A funny thing happened on the way to the mosque

Originally published in The Sunday Times

London Central Mosque, near Lord’s cricket ground. I have passed it 1,000 times. Years ago, on the bus, I stared admiringly at the golden dome. More recently, pushing my daughter on the swings at nearby Regent’s Park, I’ve noticed the gold needs touching up.

But in the past few weeks I’ve been wondering whether I dared to step inside, as if it were a church, for a spot of peace and reflection.

Like many other people brought up in no particular religious tradition, I’ve dabbled – attended a wide variety of Christian churches, married into a substantially Jewish family and looked extensively into Buddhism.

But I’d never tried Islam, although the Central Mosque is one of more than 1,500 in Britain, serving a fast-growing British Muslim community that already numbers some 2.4m people – rather more than the 1.7m Anglicans who attend church each week.

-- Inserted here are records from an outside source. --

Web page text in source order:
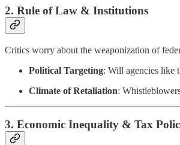
2. Rule of Law & Institutions
Critics worry about the weaponization of
Political Targeting: Will agencies like
Climate of Retaliation:
3. Economic Inequality & Tax
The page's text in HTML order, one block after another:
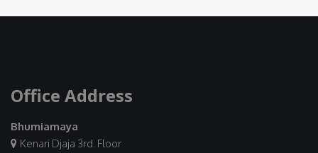
Office Address
Bhumiamaya
Kenari Djaja 3rd. Floor
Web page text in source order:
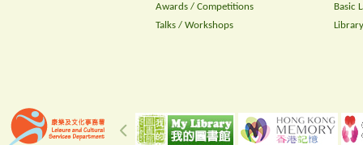
Awards / Competitions
Talks / Workshops
Basic
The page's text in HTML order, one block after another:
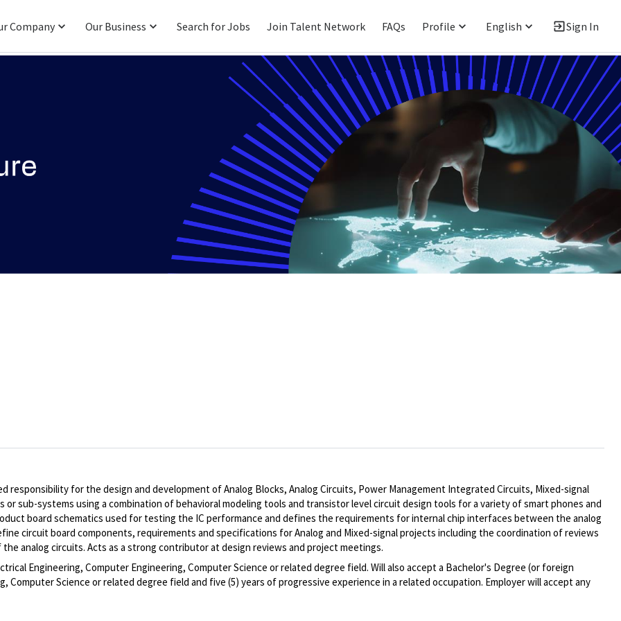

And I am intrigued by the thought that there may be lessons I could learn.

Like it or not, mosques are a part of our landscape that’s here to stay. And they’re open to the public – so what stopped me before?

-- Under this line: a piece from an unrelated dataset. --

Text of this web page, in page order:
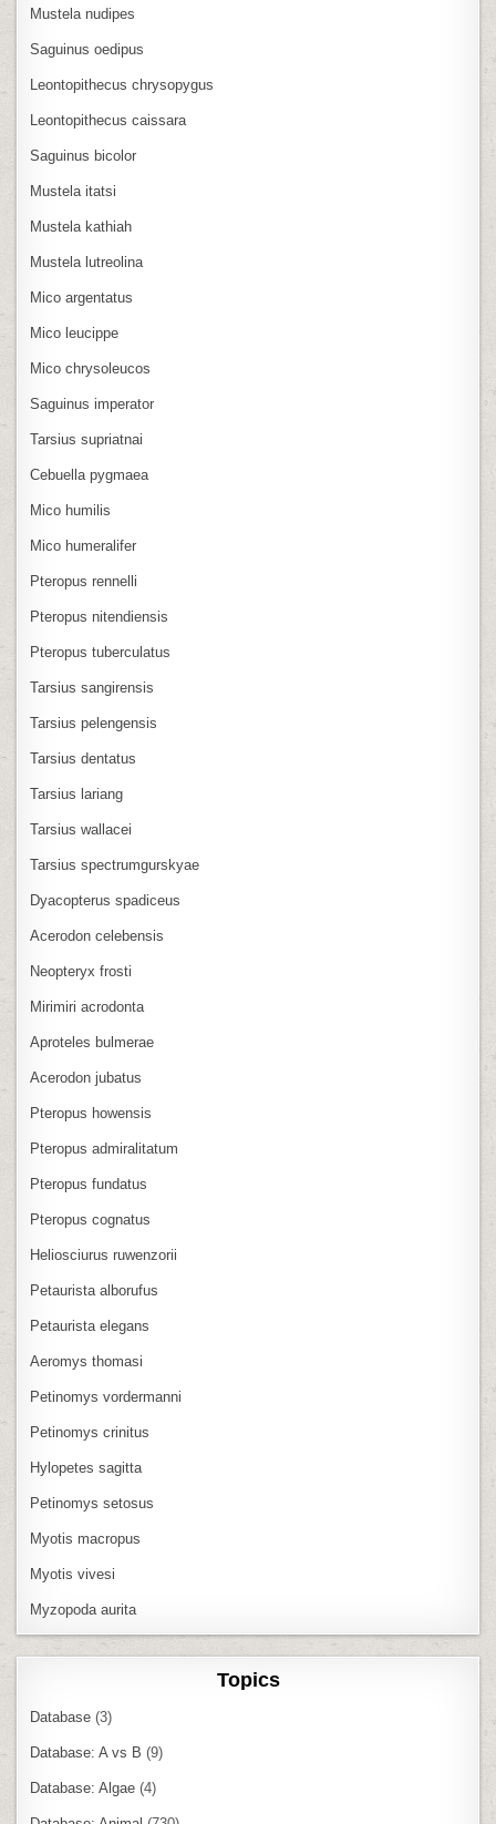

Despite thinking of myself as open-minded, I’ve come to believe that getting close to Islam can be dangerous.

After all, extremists like Abu Hamza recruited through mosques such as Finsbury Park, and I’ve interviewed people who told me that went on at other mosques too.

But one reformed extremist, Ed Husain, now runs a counter-extremist think-tank and encouraged me to visit a mosque.

Who knows, I might discover that the prayer mat and the pew have much in common.

And so, on a spring Friday, I took myself off to the Central Mosque for lunchtime prayers.

A largely male crowd gathered, like something at football grounds.

Inside the great hall, I sat on the carpet like everyone else, at the back.

I admired the geometric design inside the domed roof and watched the men around me – poor Bengalis from nearby estates, prosperous Arabs up from Edgware Road, and assorted Kosovars and Bosnians.

Here and there, small children rolled about quietly.

After half an hour of Arabic, the imam spoke in English on the need to apologise after doing wrong.

He addressed us as “dear brothers and sisters” – somewhere unseen, women were listening to him too.

Then the call to prayer began, and people behind me pushed forward to fill gaps.

A few, having secured a place, turned and beckoned me to join them.

But I was only here to observe, so I smiled and stayed where I was – until an angry-looking man stepped out of line and beckoned more forcefully.

I meekly followed – only to find myself on a mat facing Mecca, bending at the hips as if to inspect my shoes, then dropping to my knees to rest my nose on the mat, bottom in the air, holes in socks for all to see, muttering “Allahu akbar” (God is great).